The whole listing, pictures aside, should be reproduced exactly.

------ Supplied data

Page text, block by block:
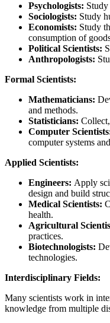
Psychologists:
Sociologists: Study
Economists: Study
consumption of
Political Scientists:
Anthropologists:
Formal Scientists:
Mathematicians:
and methods.
Statisticians:
Computer
computer systems
Applied Scientists:
Engineers: Apply
design and build
Medical Scientists:
health.
Agricultural
practices.
Biotechnologists:
technologies.
Interdisciplinary Fields:
Many scientists work in
knowledge from multiple
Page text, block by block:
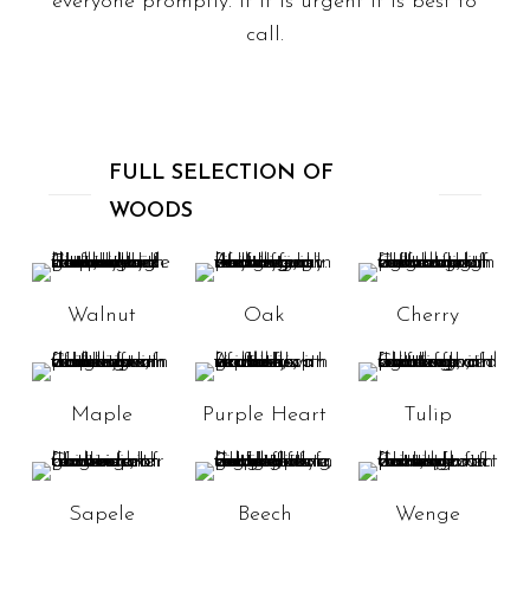
call.
FULL SELECTION OF
WOODS
Walnut Oak Cherry
Maple Purple Heart Tulip
Sapele Beech Wenge
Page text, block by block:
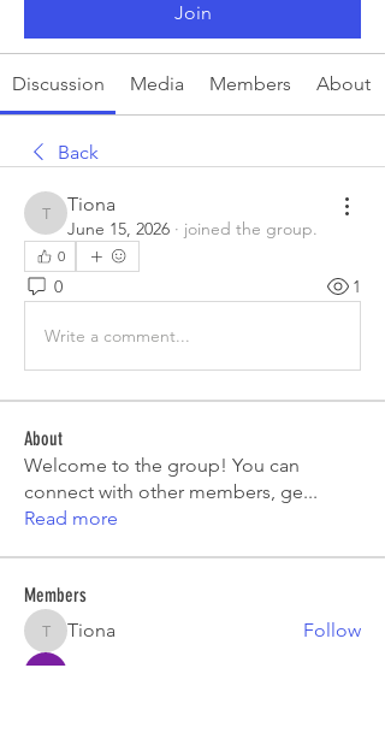
Join
Discussion Media Members About
Back
Tiona
Tiona
June 15, 2026 · joined the group.
0
0 1
Write a comment...
About
Welcome to the group! You can
connect with other members, ge...
Read more
Members
TionaTiona
Follow
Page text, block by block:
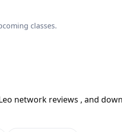
classes.
network reviews , and
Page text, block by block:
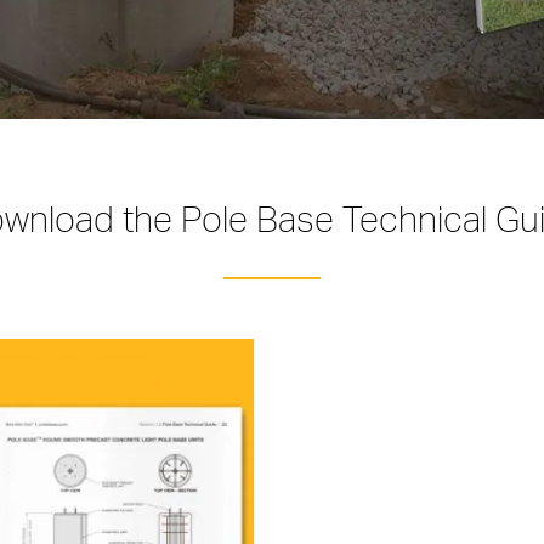
the Pole Base Technical

------------

◆ **Task result**:
Page text, block by block:
Psychologists:
Sociologists: Study
Economists: Study
consumption of
Political Scientists:
Anthropologists:
Formal Scientists:
Mathematicians:
and methods.
Statisticians:
Computer
computer systems
Applied Scientists:
Engineers: Apply
design and build
Medical Scientists:
health.
Agricultural
practices.
Biotechnologists:
technologies.
Interdisciplinary Fields:
Many scientists work in
knowledge from multiple
Page text, block by block:
call.
FULL SELECTION OF
WOODS
Walnut Oak Cherry
Maple Purple Heart Tulip
Sapele Beech Wenge
Page text, block by block:
Join
Discussion Media Members About
Back
Tiona
Tiona
June 15, 2026 · joined the group.
0
0 1
Write a comment...
About
Welcome to the group! You can
connect with other members, ge...
Read more
Members
TionaTiona
Follow
Page text, block by block:
classes.
network reviews , and
Page text, block by block:
the Pole Base Technical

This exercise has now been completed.